長田 この4年間を振り返ってみて、近年変わってきたなと思うのは、こちらから行かずとも、いろんな人がFDSに近づいてきてくださるようになったということですね。以前だったら「この人、何?」みたいな見られ方をされることもあったけれど。

澤田 最初は、そうだったでしょうね。

長田 それが、「こういうことやりたい」っていう思いを持っていろんな方が声をかけてくださるようになって。FDSの会員企業も増えてきたので、やっぱり私はもっと横のつながりを強めたいと思っています。それは必ずしも自分たちがつなぐということでなくとも、どんどん関係各社の間で生まれていく何かをバックアップできたらというのが、まず1つ目。
あとは、そうやって渋谷で生まれたものが、他の都市や地域にも広がっていってほしいんですね。

澤田 「渋谷未来デザイン」と言っているけれど、次の目標はそこから「渋谷」を外すことかもしれないですね。渋谷だけではなくて「ミライデザインカンパニー」になる。

長田 やっぱり他の地域からも問い合わせが来るんですよね。我々は渋谷を中心にしているから、我々だけではそんなにいろんなことはできないけれど、我々がハブやネットワークとしての機能をもっと強めることができれば、できることの可能性も広がるし、それがより広い地域へも広がっていくと思うんですよね。設立5年目のFDSは、これまで以上にいろんな人たちの力を集結させて、その人たちがつながってできることをどんどんバックアップしていきたいです。
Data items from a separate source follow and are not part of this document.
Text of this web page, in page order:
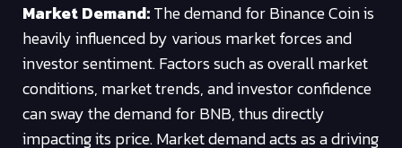
Market Demand:The demand for Binance Coin is
heavily influenced by various market forces and
investor sentiment. Factors such as overall market
conditions, market trends, and investor confidence
can sway the demand for BNB, thus directly
impacting its price. Market demand acts as a driving

澤田 それともう一つ期待したいのは、FDSに関わる人の日本人比率を50%以内にしてほしい、ということです。つまり、世界の人材を登用していってほしいという思いがあります。今、オンラインでも仕事はできますから、これはニューヨークの誰と共創しよう、これはパリの誰に協働しよう、というようなグローバルなネットワークを持った組織になるといいですね。世界中の人から知られた存在の「渋谷」なら、きっとそれができると思います。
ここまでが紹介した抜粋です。